Sie tat es mit zitternden Händen und um ihren Mund lag ein gramvoller Zug. »Warum?« fragte sie halblaut, »warum auch hierher?« Sie lehnte den Kopf an die Pfosten des alten Eichenschrankes, der das Linnen der Großmutter barg, als suchte sie eine körperliche Stütze in dem Sturme, der durch ihre Seele ging. »Nur ruhig«, flüsterte sie und preßte die Hand gegen die Brust, als wollte sie das stürmisch klopfende Herz gewaltsam zum Gehorsam zwingen. Als sie ein paar Minuten später sich anschickte, den Herrschaften in den Keller nachzufolgen, da war ihr ernstes, schönes Gesicht unbewegt wie immer.

»Halt!« sagte eine tiefe Stimme am Kellergewölbe, »bis hierher und nicht weiter! Sie haben keine Umhüllung, und dort unten ist es kühl.« Baron Lothar stand in dem dämmerigen Gewölbe und streckte die Hand gegen sie aus. »Wenn Sie Ihre Ungeduld noch ein wenig bemeistern könnten, Cousine«, fuhr er fort, und es klang fast wie Hohn, »ich höre die Herrschaften die Treppe heraufsteigen. Das war doch die Stimme Seiner Hoheit soeben? Oder irre ich mich?«

Sie hielt seinem Blicke stand und zuckte nur leicht die Schultern. Er sah sie so eigentümlich an, fast drohend.

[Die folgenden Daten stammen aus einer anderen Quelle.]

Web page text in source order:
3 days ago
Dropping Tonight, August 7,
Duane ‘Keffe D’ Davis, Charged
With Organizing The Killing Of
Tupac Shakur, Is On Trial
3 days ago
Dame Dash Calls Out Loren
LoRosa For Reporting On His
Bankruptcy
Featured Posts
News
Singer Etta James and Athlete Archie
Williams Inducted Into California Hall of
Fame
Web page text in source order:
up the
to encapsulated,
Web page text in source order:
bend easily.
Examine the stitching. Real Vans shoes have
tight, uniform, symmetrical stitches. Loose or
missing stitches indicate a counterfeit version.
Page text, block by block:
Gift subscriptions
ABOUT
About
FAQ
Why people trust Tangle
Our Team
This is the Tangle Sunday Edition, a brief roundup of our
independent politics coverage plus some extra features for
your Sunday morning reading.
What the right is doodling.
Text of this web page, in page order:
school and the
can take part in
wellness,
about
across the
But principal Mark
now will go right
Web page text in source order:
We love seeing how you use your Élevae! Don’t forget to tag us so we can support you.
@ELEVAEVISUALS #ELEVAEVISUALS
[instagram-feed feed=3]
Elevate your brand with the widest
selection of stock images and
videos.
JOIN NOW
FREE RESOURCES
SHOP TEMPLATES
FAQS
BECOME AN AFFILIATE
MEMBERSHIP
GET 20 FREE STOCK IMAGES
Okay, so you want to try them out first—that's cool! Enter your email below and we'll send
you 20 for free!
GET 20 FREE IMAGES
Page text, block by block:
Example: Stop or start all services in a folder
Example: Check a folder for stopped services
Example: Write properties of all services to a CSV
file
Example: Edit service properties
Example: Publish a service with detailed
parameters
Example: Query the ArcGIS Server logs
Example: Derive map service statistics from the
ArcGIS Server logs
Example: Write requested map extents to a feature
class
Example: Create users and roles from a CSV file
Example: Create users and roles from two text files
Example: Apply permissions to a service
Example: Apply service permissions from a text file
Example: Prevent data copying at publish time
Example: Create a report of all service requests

»Es ist besser, wir erwarten die Hoheiten dort oben«, sprach er weiter, »hier –« er brach ab, denn sie hatte sich umgewandt und schritt die Stufen empor, die in den Flur des Hauses führten, und von dort, ohne sich umzusehen, auf den anmutigen Platz. Er folgte ihr und lehnte sich gegen den Pfosten der Glastür, indem er den einfach gedeckten Tisch musterte. Da erinnerte nichts an ein altes begütertes Geschlecht, es fanden sich nur einfache Glastellerchen und dünne verbrauchte Löffel. Das Silberzeug des Hauses stand ja in seinen Schränken, allein der Damast des Tischtuches zeigte das Wappen der Gerolds in den Ecken, ein Meisterstück der Webekunst. Die alte Dame hatte es ehedem mit hierher genommen auf ihren Witwensitz als eine Erinnerung an jenen Tag, da es zum erstenmal aufgelegen, an dem Tauftage ihres Sohnes.

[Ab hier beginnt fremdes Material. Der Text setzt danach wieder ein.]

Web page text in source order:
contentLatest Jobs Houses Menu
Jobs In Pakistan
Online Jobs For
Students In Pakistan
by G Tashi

»Unser Wappen«, sagte er und zeigte auf den springenden Hirsch, der einen Stern zwischen dem Geweih trug. »Er ist rein geblieben, dieser Schild, im Laufe der Jahrhunderte, nicht ein einzigesmal ward der Glanz des Sternes verdunkelt! Wohl kamen Unglücksfälle über das Geschlecht, wohl unterlag es der Macht des Schicksals, aber die Ehre hielten sie makellos, die Männer und – die Frauen, soviel ihrer waren bis heute.«

Das schöne Mädchen zuckte empor, als habe eine Schlange sie gebissen, und ein herzzereißender Blick aus den blauen Augen flog zu ihm hinüber, aber die Worte erstarben auf ihren Lippen, denn eben kamen die Herrschaften zurück und Lothar eilte ihnen entgegen. Der Herzog, neben Joachim gehend, folgte seiner Gemahlin, die den Arm der alten Freiin genommen hatte. Hinter ihnen schritt ein sonderbares Paar, Beate mit Palmer, den sie um Kopflänge überragte. Sie hörte mit dem Ausdruck lächelnder Verachtung auf sein eifriges Sprechen und suchte, am Tische angekommen, einen Stuhl, so weit wie möglich von ihm entfernt.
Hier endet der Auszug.